**INSTRUCTIONS FOR THE TASK**:
Transcribe the records below exactly as they appear, omitting any pictures.

__________

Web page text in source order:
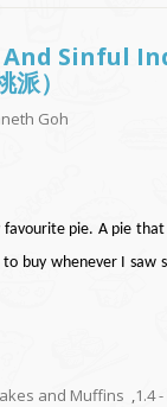
Sinful
）
Goh
favourite pie. A pie
buy whenever I saw
and Muffins ,1.4
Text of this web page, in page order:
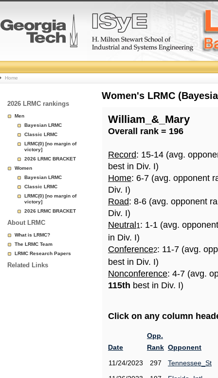
College
Basketball
Rankings
Page
Home
2026 LRMC rankings
Men
Bayesian LRMC
Classic LRMC
LRMC(0) [no margin of
victory]
2026 LRMC BRACKET
Women
Bayesian LRMC
Classic LRMC
LRMC(0) [no margin of
victory]
2026 LRMC BRACKET
About LRMC
What is LRMC?
The LRMC Team
LRMC Research Papers
Related Links
Women's LRMC
William_&_Mary
Overall rank = 196
Record: 15-14 (avg.
best in Div. I)
Home: 6-7 (avg. opponent
Div. I)
Road: 8-6 (avg. opponent
Div. I)
Neutral 1: 1-1 (avg.
in Div. I)
Conference2: 11-7 (avg.
best in Div. I)
Nonconference: 4-7 (avg.
115th best in Div. I)
Click on any column
Date
Opp.
Rank Opponent
11/24/2023
297
Tennessee_St
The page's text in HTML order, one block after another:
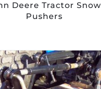
Deere Tractor Snow
Pushers
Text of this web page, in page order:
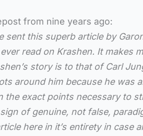
from nine years ago:
sent this superb article by
ever read on Krashen. It makes
story is to that of Carl
around him because he was
the exact points necessary to
of genuine, not false,
here in it’s entirety in case
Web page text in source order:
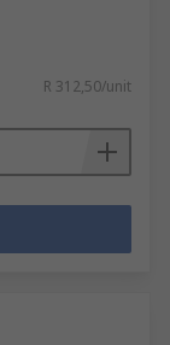
R 312,50/unit
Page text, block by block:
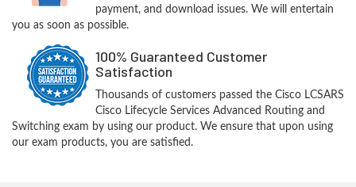
payment, and download issues. We will entertain
you as soon as possible.
100% Guaranteed Customer
Satisfaction
Thousands of customers passed the Cisco LCSARS
Cisco Lifecycle Services Advanced Routing and
Switching exam by using our product. We ensure that upon using
our exam products, you are satisfied.
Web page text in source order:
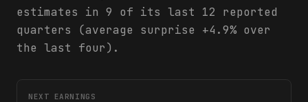
estimates in 9 of its last 12 reported
quarters (average surprise +4.9% over
the last four).
NEXT EARNINGS
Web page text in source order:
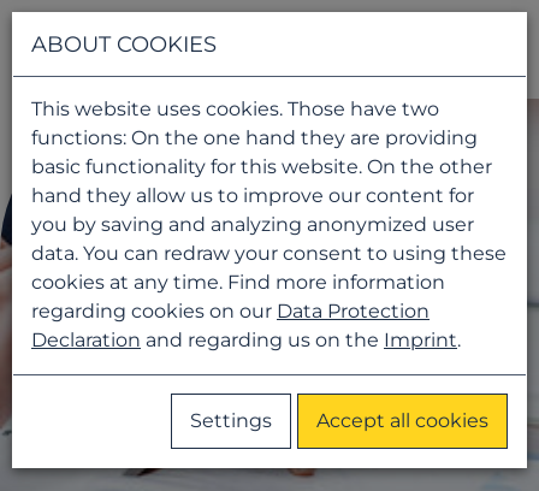
ABOUT COOKIES
This website uses cookies. Those have two
functions: On the one hand they are providing
basic functionality for this website. On the other
hand they allow us to improve our content for
you by saving and analyzing anonymized user
data. You can redraw your consent to using these
cookies at any time. Find more information
regarding cookies on our Data Protection
Declaration and regarding us on the Imprint.
Settings Accept all cookies
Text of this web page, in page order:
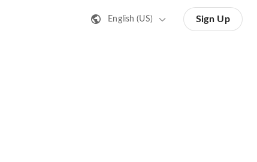
English (US) Sign Up
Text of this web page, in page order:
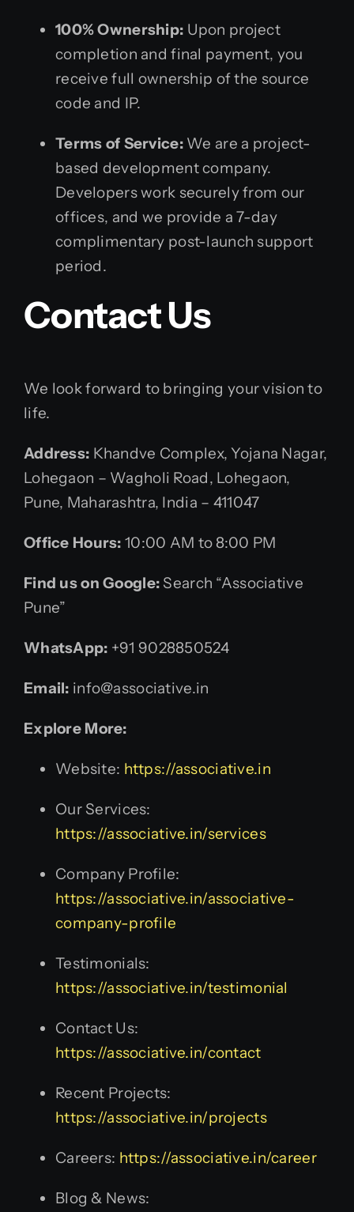
100% Ownership: Upon project
completion and final payment, you
receive full ownership of the source
code and IP.
Terms of Service:We are a project-
based development company.
Developers work securely from our
offices, and we provide a 7-day
complimentary post-launch support
period.
Contact Us
We look forward to bringing your vision to
life.
Address: Khandve Complex, Yojana Nagar,
Lohegaon – Wagholi Road, Lohegaon,
Pune, Maharashtra, India – 411047
Office Hours: 10:00 AM to 8:00 PM
Find us on Google: Search “Associative
Pune”
WhatsApp: +91 9028850524
Email: info@associative.in
Explore More:
Website: https://associative.in
Our Services:
https://associative.in/services
Company Profile:
https://associative.in/associative-
company-profile
Testimonials:
https://associative.in/testimonial
Contact Us:
https://associative.in/contact
Recent Projects:
https://associative.in/projects
Careers: https://associative.in/career
Blog & News:
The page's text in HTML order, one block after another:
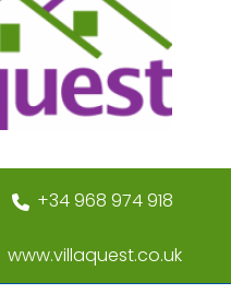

__________

**TASK ANSWER**:
Web page text in source order:
Sinful
）
Goh
favourite pie. A pie
buy whenever I saw
and Muffins ,1.4
Text of this web page, in page order:
College
Basketball
Rankings
Page
Home
2026 LRMC rankings
Men
Bayesian LRMC
Classic LRMC
LRMC(0) [no margin of
victory]
2026 LRMC BRACKET
Women
Bayesian LRMC
Classic LRMC
LRMC(0) [no margin of
victory]
2026 LRMC BRACKET
About LRMC
What is LRMC?
The LRMC Team
LRMC Research Papers
Related Links
Women's LRMC
William_&_Mary
Overall rank = 196
Record: 15-14 (avg.
best in Div. I)
Home: 6-7 (avg. opponent
Div. I)
Road: 8-6 (avg. opponent
Div. I)
Neutral 1: 1-1 (avg.
in Div. I)
Conference2: 11-7 (avg.
best in Div. I)
Nonconference: 4-7 (avg.
115th best in Div. I)
Click on any column
Date
Opp.
Rank Opponent
11/24/2023
297
Tennessee_St
The page's text in HTML order, one block after another:
Deere Tractor Snow
Pushers
Text of this web page, in page order:
from nine years ago:
sent this superb article by
ever read on Krashen. It makes
story is to that of Carl
around him because he was
the exact points necessary to
of genuine, not false,
here in it’s entirety in case
Web page text in source order:
R 312,50/unit
Page text, block by block:
payment, and download issues. We will entertain
you as soon as possible.
100% Guaranteed Customer
Satisfaction
Thousands of customers passed the Cisco LCSARS
Cisco Lifecycle Services Advanced Routing and
Switching exam by using our product. We ensure that upon using
our exam products, you are satisfied.
Web page text in source order:
estimates in 9 of its last 12 reported
quarters (average surprise +4.9% over
the last four).
NEXT EARNINGS
Web page text in source order:
ABOUT COOKIES
This website uses cookies. Those have two
functions: On the one hand they are providing
basic functionality for this website. On the other
hand they allow us to improve our content for
you by saving and analyzing anonymized user
data. You can redraw your consent to using these
cookies at any time. Find more information
regarding cookies on our Data Protection
Declaration and regarding us on the Imprint.
Settings Accept all cookies
Text of this web page, in page order:
English (US) Sign Up
Text of this web page, in page order:
100% Ownership: Upon project
completion and final payment, you
receive full ownership of the source
code and IP.
Terms of Service:We are a project-
based development company.
Developers work securely from our
offices, and we provide a 7-day
complimentary post-launch support
period.
Contact Us
We look forward to bringing your vision to
life.
Address: Khandve Complex, Yojana Nagar,
Lohegaon – Wagholi Road, Lohegaon,
Pune, Maharashtra, India – 411047
Office Hours: 10:00 AM to 8:00 PM
Find us on Google: Search “Associative
Pune”
WhatsApp: +91 9028850524
Email: info@associative.in
Explore More:
Website: https://associative.in
Our Services:
https://associative.in/services
Company Profile:
https://associative.in/associative-
company-profile
Testimonials:
https://associative.in/testimonial
Contact Us:
https://associative.in/contact
Recent Projects:
https://associative.in/projects
Careers: https://associative.in/career
Blog & News:
The page's text in HTML order, one block after another:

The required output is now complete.